Monday, November 06, 2006

Politics: USA: Major eve-of-election poll says Americans favor Democrats on the issues

CNN reports the results of an Opinion Research poll on the eve before the USA national elections tomorrow.

WASHINGTON (CNN) -- A majority of Americans said issues such as the Iraq war, the economy and terrorism would head in the right direction if the Democrats won control of Congress on Tuesday, according to a CNN poll released Monday.

A majority, 58 percent, said that a Democratic Congress would move the economy in the right direction, compared to 43 percent who said a Republican Congress would help the economy, according to the telephone poll of 1,008 adult Americans, which was carried out Friday through Sunday by Opinion Research Corp.

Fifty-four percent of respondents said a Democratic Congress would move the Iraq war in the right direction, compared to 34 percent who said a Republican Congress would do the same. (Poll results -- PDF)

Fifty-five percent said a Democratic Congress would move the country in the right direction on the issue of terrorism, compared to 47 percent who said that a GOP Congress would do the right thing on terrorism.

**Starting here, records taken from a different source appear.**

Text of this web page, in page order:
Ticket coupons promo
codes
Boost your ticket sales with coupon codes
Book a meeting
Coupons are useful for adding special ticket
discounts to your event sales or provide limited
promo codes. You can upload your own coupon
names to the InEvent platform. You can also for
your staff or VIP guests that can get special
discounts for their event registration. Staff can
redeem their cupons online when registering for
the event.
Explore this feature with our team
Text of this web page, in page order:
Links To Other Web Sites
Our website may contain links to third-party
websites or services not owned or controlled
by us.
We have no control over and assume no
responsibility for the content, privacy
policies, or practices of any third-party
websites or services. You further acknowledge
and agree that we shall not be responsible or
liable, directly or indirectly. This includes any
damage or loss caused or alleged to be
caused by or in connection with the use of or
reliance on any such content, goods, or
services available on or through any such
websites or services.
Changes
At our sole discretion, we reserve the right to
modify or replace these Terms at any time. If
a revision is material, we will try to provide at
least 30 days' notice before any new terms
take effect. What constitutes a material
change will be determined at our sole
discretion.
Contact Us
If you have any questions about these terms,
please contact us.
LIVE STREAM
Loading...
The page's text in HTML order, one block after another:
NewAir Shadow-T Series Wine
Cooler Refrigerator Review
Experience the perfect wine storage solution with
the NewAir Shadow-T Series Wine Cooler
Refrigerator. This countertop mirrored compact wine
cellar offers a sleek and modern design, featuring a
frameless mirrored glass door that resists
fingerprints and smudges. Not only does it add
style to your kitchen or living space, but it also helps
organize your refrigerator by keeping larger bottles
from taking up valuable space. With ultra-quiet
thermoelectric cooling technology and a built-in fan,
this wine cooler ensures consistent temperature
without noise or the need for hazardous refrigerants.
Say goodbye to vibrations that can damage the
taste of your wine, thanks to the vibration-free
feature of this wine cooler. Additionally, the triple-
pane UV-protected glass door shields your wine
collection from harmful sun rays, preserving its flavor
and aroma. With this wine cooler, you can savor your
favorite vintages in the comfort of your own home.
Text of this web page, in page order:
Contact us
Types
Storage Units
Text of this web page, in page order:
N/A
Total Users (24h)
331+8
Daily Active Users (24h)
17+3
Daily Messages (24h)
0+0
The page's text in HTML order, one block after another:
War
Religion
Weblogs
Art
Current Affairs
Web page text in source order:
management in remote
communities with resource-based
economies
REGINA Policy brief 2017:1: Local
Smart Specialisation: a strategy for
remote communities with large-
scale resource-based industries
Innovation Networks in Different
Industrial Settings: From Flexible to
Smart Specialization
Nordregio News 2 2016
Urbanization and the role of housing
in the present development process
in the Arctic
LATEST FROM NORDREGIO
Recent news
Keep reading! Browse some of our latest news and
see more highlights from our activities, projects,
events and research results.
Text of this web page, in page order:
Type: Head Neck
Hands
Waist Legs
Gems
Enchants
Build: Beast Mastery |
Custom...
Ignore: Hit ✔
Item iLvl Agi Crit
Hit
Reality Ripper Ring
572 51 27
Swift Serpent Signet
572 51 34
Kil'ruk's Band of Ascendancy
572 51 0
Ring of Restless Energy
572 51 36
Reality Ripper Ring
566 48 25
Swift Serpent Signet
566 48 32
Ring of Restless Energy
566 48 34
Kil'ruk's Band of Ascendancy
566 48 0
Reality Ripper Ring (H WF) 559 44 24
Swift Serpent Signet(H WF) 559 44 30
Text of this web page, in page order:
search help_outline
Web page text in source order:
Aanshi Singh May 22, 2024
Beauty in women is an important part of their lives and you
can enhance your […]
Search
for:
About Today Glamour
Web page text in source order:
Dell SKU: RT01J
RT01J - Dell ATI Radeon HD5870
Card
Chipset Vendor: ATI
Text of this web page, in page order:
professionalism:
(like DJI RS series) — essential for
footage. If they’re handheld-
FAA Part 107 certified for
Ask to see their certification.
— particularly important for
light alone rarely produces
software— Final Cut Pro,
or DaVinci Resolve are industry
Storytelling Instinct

On the question of taxes, Democrats bested Republicans 49 percent to 37 percent when those surveyed were asked who would do a better job.

But those polled felt less strongly about the general state of the country if Democrats took control of Congress. Thirty-nine percent of those polled said the country would be better off if the Democrats took control. Thirty-seven percent said that the country would remain the same regardless of which party won control, 20 percent said the country would be better off with a Republican Congress, and 3 percent had no opinion.

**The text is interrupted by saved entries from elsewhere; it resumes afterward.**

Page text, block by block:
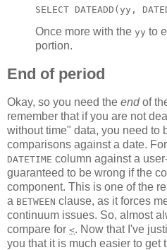
SELECT DATEADD(yy,
Once more with the yy to
portion.
End of period
Okay, so you need the endof
remember that if you are not
without time" data, you need to
comparisons against a date.
DATETIME column against a
guaranteed to be wrong if the
component. This is one of the
a BETWEEN clause, as it forces
continuum issues. So, almost
compare for <. Now that I've
you that it is much easier to get
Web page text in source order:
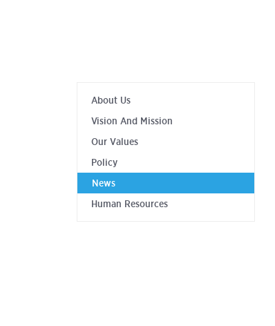
About Us
Vision And Mission
Our Values
Policy
News
Human Resources
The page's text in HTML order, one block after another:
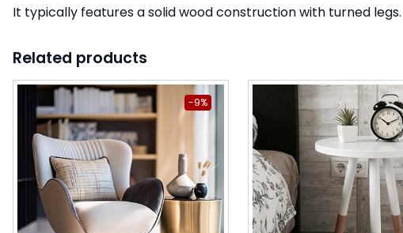
It typically features a solid wood construction with turned legs.
Related products
-9%
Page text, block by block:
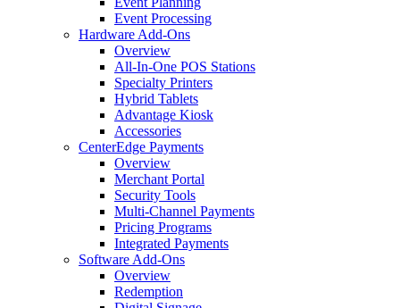
Event Processing
Hardware Add-Ons
Overview
All-In-One POS Stations
Specialty Printers
Hybrid Tablets
Advantage Kiosk
Accessories
CenterEdge Payments
Overview
Merchant Portal
Security Tools
Multi-Channel Payments
Pricing Programs
Integrated Payments
Software Add-Ons
Overview
Redemption
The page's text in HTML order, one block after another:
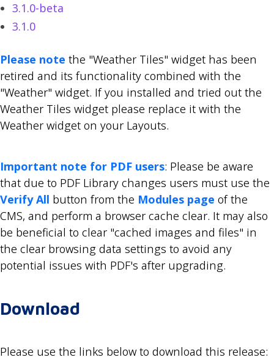
3.1.0-beta
3.1.0
Please note the "Weather Tiles" widget has been
retired and its functionality combined with the
"Weather" widget. If you installed and tried out the
Weather Tiles widget please replace it with the
Weather widget on your Layouts.
Important note for PDF users: Please be aware
that due to PDF Library changes users must use the
Verify All button from the Modules page of the
CMS, and perform a browser cache clear. It may also
be beneficial to clear "cached images and files" in
the clear browsing data settings to avoid any
potential issues with PDF's after upgrading.
Download
Please use the links below to download this release:
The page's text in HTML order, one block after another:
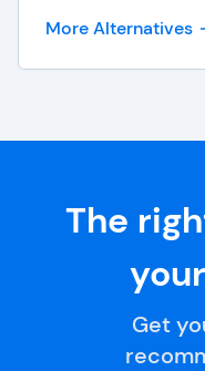
More Alternatives
The
Get

The margin of error for those questions was plus or minus 3 percent.
North America > USA > Elections
Discontent over the handling of Iraq appears widespread: Sixty-one percent disapprove of the war, whereas 33 percent favor the war. Fifty-six percent said the war has not made the country safer from terrorism.

Sixty percent also said the Iraq war would head in the wrong direction if the Republicans retain control of Congress.

The poll respondents are nearly evenly divided in their opinion of the nation's economic conditions, with 8 percent describing them as "very good," 41 percent as "good," 32 percent as "poor" and 18 percent as "very poor."

The ability to handle the threat of terrorism -- long considered a key Republican strength -- may not prove so helpful this election. Sixty percent of poll respondents said they aren't worried that they or members of their family will become victims of terrorism.

Four years ago, in a similar poll, 28 percent said the country would be better off under a GOP-controlled Congress, 22 percent thought that way about the Democrats and 47 percent said it would make no difference.

If the Democrats were to win power, Rep. Nancy Pelosi of California would become speaker of the house. Asked their opinion of her, 35 percent said it was favorable, 24 percent said it was unfavorable and 42 percent said they were unsure.

Pelosi had higher approval than Rep. Dennis Hastert of Illinois, who has served as speaker since 1999. Twenty-two percent said they had a favorable opinion of him, 32 percent had unfavorable views and 46 percent said they were unsure.
Nancy Peolosi (D, Calif) would become Speaker of the House of Representatives should the Democrats win in that chamber of the Congress. She has promised not to use the House's time and resources investigating and attempting to impeach President George W. Bush (which would only elevate Richard Cheney to the Presidency, who if also removed would give way to ... the Speaker of the House herself, according to the impeachment scenario). refWrite, having never fully endorsed Bush, but having favoured him generally on certain key policies, would make as rapid a readjustment as possible should the Democrats gain Congressional power.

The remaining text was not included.